According to a recent American Institute of Architects (AIA) survey of 500 architects across the country, one of the top features requested in today’s remodeling projects are recycling centers. Homeowners obviously want to minimize the trash they put in the landfill. However, in addition to recycling, there are several more steps you can take. Keep reading to learn more.
The idea that we should do our best to preserve our limited natural resources has really take hold in the U.S. Homeowners are now motivated to achieve a sustainable lifestyle. Still they are often unaware of several of the approaches they can take. For example, consider one of the areas where the typical American family generates the most trash: the kitchen.
On a regular basis, after you are finished cooking, you may be faced with numerous empty metal cans, glass jars, cardboard boxes, styrofoam containers, and plastic bottles.

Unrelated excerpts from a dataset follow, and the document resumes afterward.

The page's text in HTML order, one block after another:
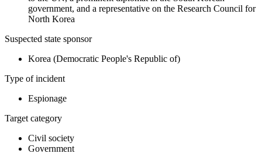
government, and a representative on the Research Council for
North Korea
Suspected state sponsor
Korea (Democratic People's Republic of)
Type of incident
Espionage
Target category
Civil society
Government
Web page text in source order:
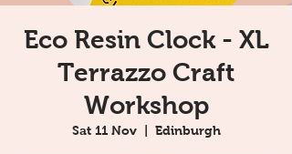
Eco Resin Clock - XL
Terrazzo Craft
Workshop
Sat 11 Nov
  |
Edinburgh
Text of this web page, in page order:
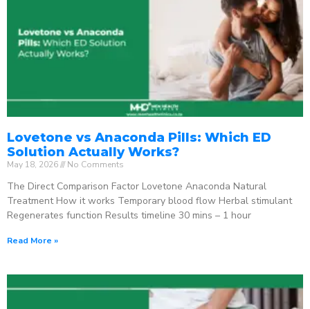
Lovetone vs Anaconda Pills: Which ED
Solution Actually Works?
May 18, 2026 No Comments
The Direct Comparison Factor Lovetone Anaconda Natural
Treatment How it works Temporary blood flow Herbal stimulant
Regenerates function Results timeline 30 mins – 1 hour
Read More »
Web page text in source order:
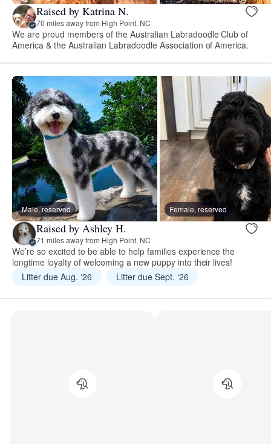
Raised by Katrina N.
70 miles away from High Point, NC
We are proud members of the Australian Labradoodle Club of
America & the Australian Labradoodle Association of America.
Male, reserved Female, reserved
Raised by Ashley H.
71 miles away from High Point, NC
We’re so excited to be able to help families experience the
longtime loyalty of welcoming a new puppy into their lives!
Litter due Aug. ‘26
Litter due Sept. ‘26
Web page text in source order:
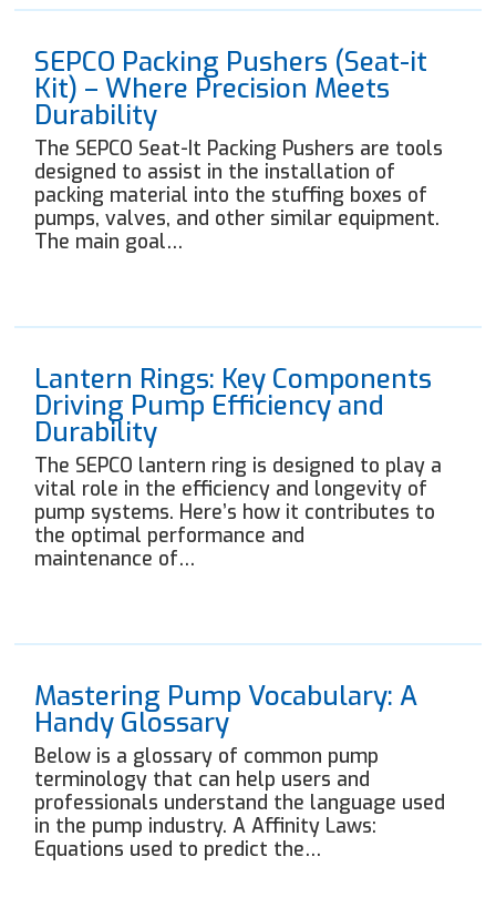
SEPCO Packing Pushers (Seat-it
Kit) – Where Precision Meets
Durability
The SEPCO Seat-It Packing Pushers are tools
designed to assist in the installation of
packing material into the stuffing boxes of
pumps, valves, and other similar equipment.
The main goal…
Lantern Rings: Key Components
Driving Pump Efficiency and
Durability
The SEPCO lantern ring is designed to play a
vital role in the efficiency and longevity of
pump systems. Here’s how it contributes to
the optimal performance and
maintenance of…
Mastering Pump Vocabulary: A
Handy Glossary
Below is a glossary of common pump
terminology that can help users and
professionals understand the language used
in the pump industry. A Affinity Laws:
Equations used to predict the…
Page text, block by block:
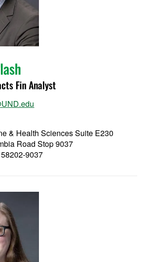
Fin Analyst
& Health Sciences Suite E230
Road Stop 9037
9037
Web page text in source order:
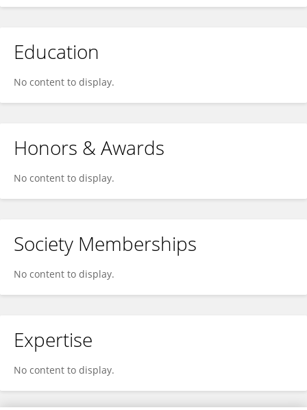
Education
No content to display.
Honors & Awards
No content to display.
Society Memberships
No content to display.
Expertise
No content to display.
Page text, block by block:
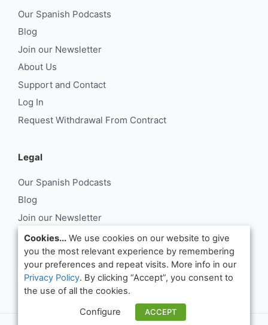
Our Spanish Podcasts
Blog
Join our Newsletter
About Us
Support and Contact
Log In
Request Withdrawal From Contract
Legal
Our Spanish Podcasts
Blog
Join our Newsletter
About Us
Support and Contact
Log In
Request Withdrawal From Contract
Cookies... We use cookies on our website to give
you the most relevant experience by remembering
your preferences and repeat visits. More info in our
Privacy Policy. By clicking “Accept”, you consent to
the use of all the cookies.
Configure
ACCEPT
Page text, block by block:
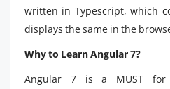
written in Typescript, which
displays the same in the
Why to Learn Angular 7?
Angular 7 is a MUST for
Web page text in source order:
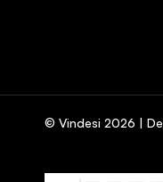
Goodal
Hanskin
© Vindesi 2026 |
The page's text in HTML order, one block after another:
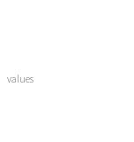
values
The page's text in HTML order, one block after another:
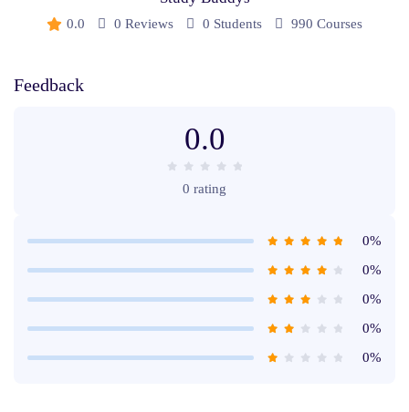
0.0 0 Reviews 0 Students 990 Courses
Feedback
0.0
0 rating
0%
0%
0%
0%
0%
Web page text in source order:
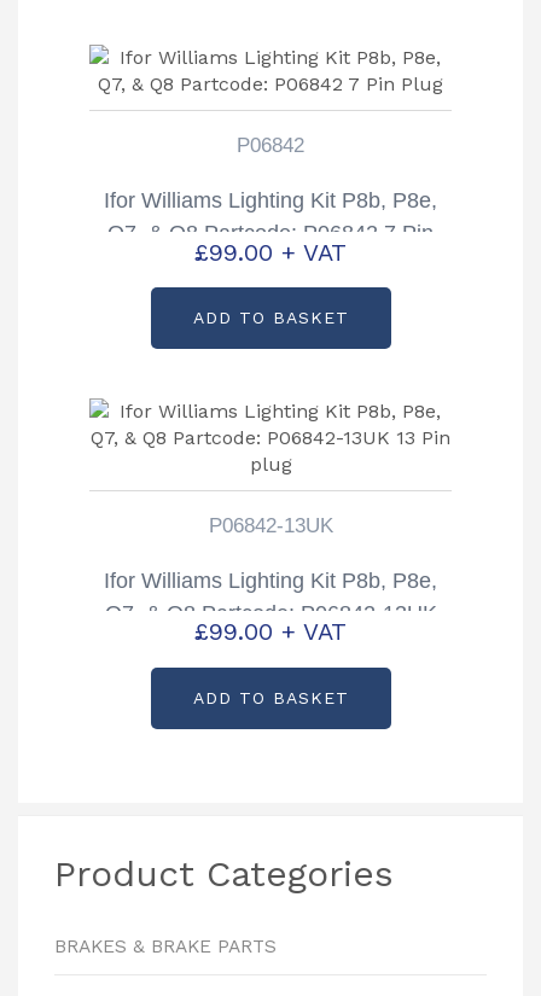
P06842
Ifor Williams Lighting Kit P8b, P8e,
Q7, & Q8 Partcode: P06842 7 Pin
Plug
£99.00 + VAT
ADD TO BASKET
P06842-13UK
Ifor Williams Lighting Kit P8b, P8e,
Q7, & Q8 Partcode: P06842-13UK
13 Pin plug
£99.00 + VAT
ADD TO BASKET
Product Categories
BRAKES & BRAKE PARTS
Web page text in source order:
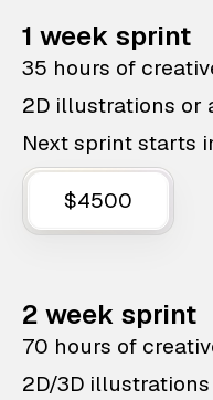
1 week sprint
35 hours of
2D illustrations or
Next sprint starts
$4500
2 week sprint
70 hours of
2D/3D
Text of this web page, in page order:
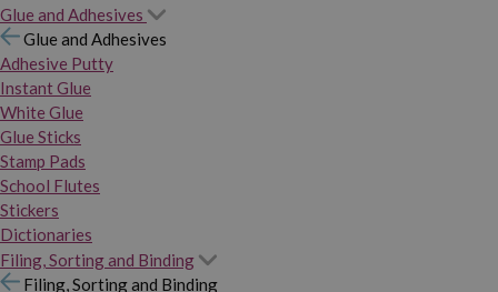
Glue and Adhesives
Glue and Adhesives
Adhesive Putty
Instant Glue
White Glue
Glue Sticks
Stamp Pads
School Flutes
Stickers
Dictionaries
Filing, Sorting and Binding
Filing, Sorting and Binding
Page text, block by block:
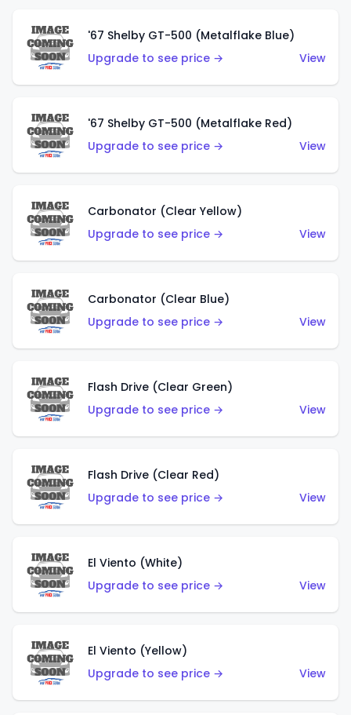
'67 Shelby GT-500 (Metalflake Blue)
Upgrade to see price →
View
'67 Shelby GT-500 (Metalflake Red)
Upgrade to see price →
View
Carbonator (Clear Yellow)
Upgrade to see price →
View
Carbonator (Clear Blue)
Upgrade to see price →
View
Flash Drive (Clear Green)
Upgrade to see price →
View
Flash Drive (Clear Red)
Upgrade to see price →
View
El Viento (White)
Upgrade to see price →
View
El Viento (Yellow)
Upgrade to see price →
View
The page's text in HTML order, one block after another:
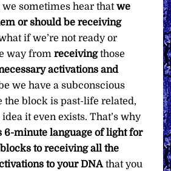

You may also have a mound of left over fruit and vegetable trimmings, egg shells and coffee grounds. Perhaps you have been wondering what is the most convenient and responsible way to dispose of all these items.
Actually, one of the first questions you should ask yourself is how you can reduce the amount of trash your cooking generates. You may need to revise your buying habits. By purchasing fresh food items and growing your own fruits and vegetables whenever possible, you can avoid accumulating so many packaging containers. In addition, fresh food can provide a healthier, more nutritious meal than pre-packaged food. Include a window garden in your next kitchen remodeling project, so you can conveniently harvest delicious herbs year around. Grow a vegetable garden outside during the warmer months, and plant some edible landscaping that can serve both culinary and decorative purposes. Reserve convenience foods for those days when you simply run out of time and have to cut corners.

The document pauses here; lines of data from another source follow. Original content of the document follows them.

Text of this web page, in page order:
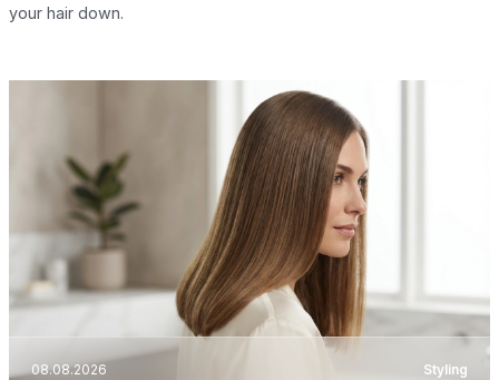
your hair down.
08.08.2026 Styling
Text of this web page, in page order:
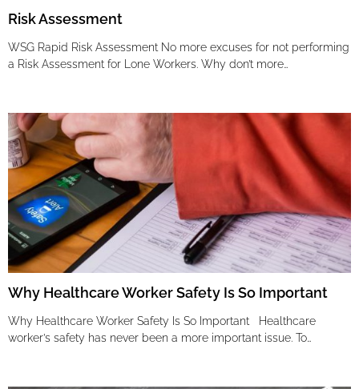
Risk Assessment
WSG Rapid Risk Assessment No more excuses for not performing
a Risk Assessment for Lone Workers. Why don’t more…
Why Healthcare Worker Safety Is So Important
Why Healthcare Worker Safety Is So Important Healthcare
worker’s safety has never been a more important issue. To…
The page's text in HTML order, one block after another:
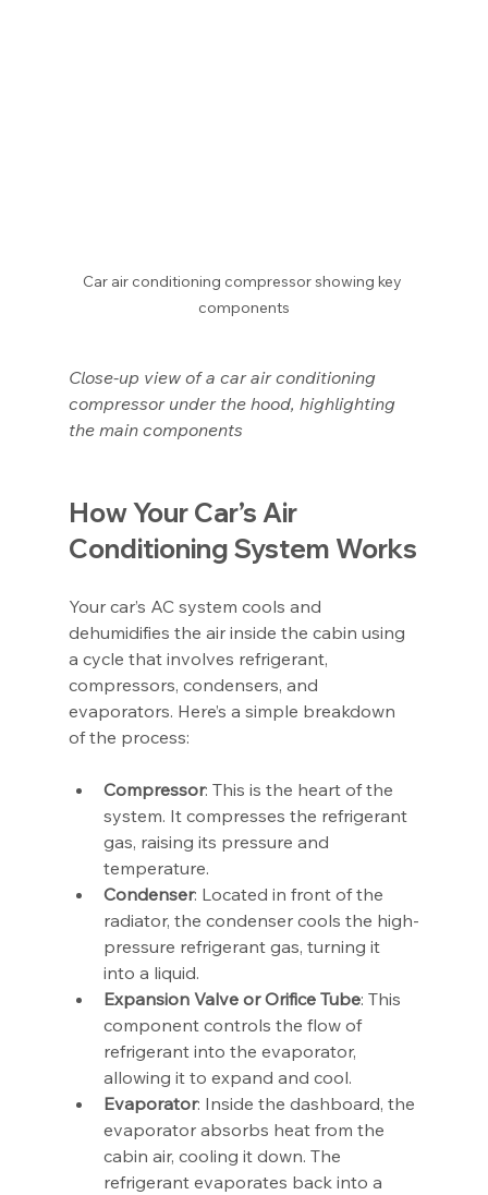
Car air conditioning compressor showing key
components
Close-up view of a car air conditioning
compressor under the hood, highlighting
the main components
How Your Car’s Air
Conditioning System Works
Your car’s AC system cools and
dehumidifies the air inside the cabin using
a cycle that involves refrigerant,
compressors, condensers, and
evaporators. Here’s a simple breakdown
of the process:
Compressor: This is the heart of the
system. It compresses the refrigerant
gas, raising its pressure and
temperature.
Condenser: Located in front of the
radiator, the condenser cools the high-
pressure refrigerant gas, turning it
into a liquid.
Expansion Valve or Orifice Tube: This
component controls the flow of
refrigerant into the evaporator,
allowing it to expand and cool.
Evaporator: Inside the dashboard, the
evaporator absorbs heat from the
cabin air, cooling it down. The
refrigerant evaporates back into a

Secondly, think about composting the left over scraps after you have peeled the potatoes or cracked the eggs. It is better for the environment if you let this organic material decay and return to the soil, rather than throw it in the disposal or the trash bin. A convenient stainless steel compost container with a tight-fitting lid may be installed in your kitchen countertop, next to the sink. The container stores the food scraps until you are ready to take them outside to compost. The compost, then, provides free fertilizer that can assist you in growing a bumper crop of vegetables and fruit.
Finally, find out which packaging materials may be recycled in your location. It is possible that very little of your kitchen waste needs to go into your trash container. In your kitchen base cabinets, install a recycling unit with several removable recycling bins. A recycling unit will help you separate and store recyclables until they are ready to be picked up at the curb or transported to your local recycling center. Color coded bins facilitate the proper separation of all the items.
By following these approaches to meal preparation in your kitchen–purchasing and growing fresh food, composting, and recycling–you will find yourself taking out the trash less often and putting less trash in the landfill. In other words, you will be practicing a more sustainable lifestyle.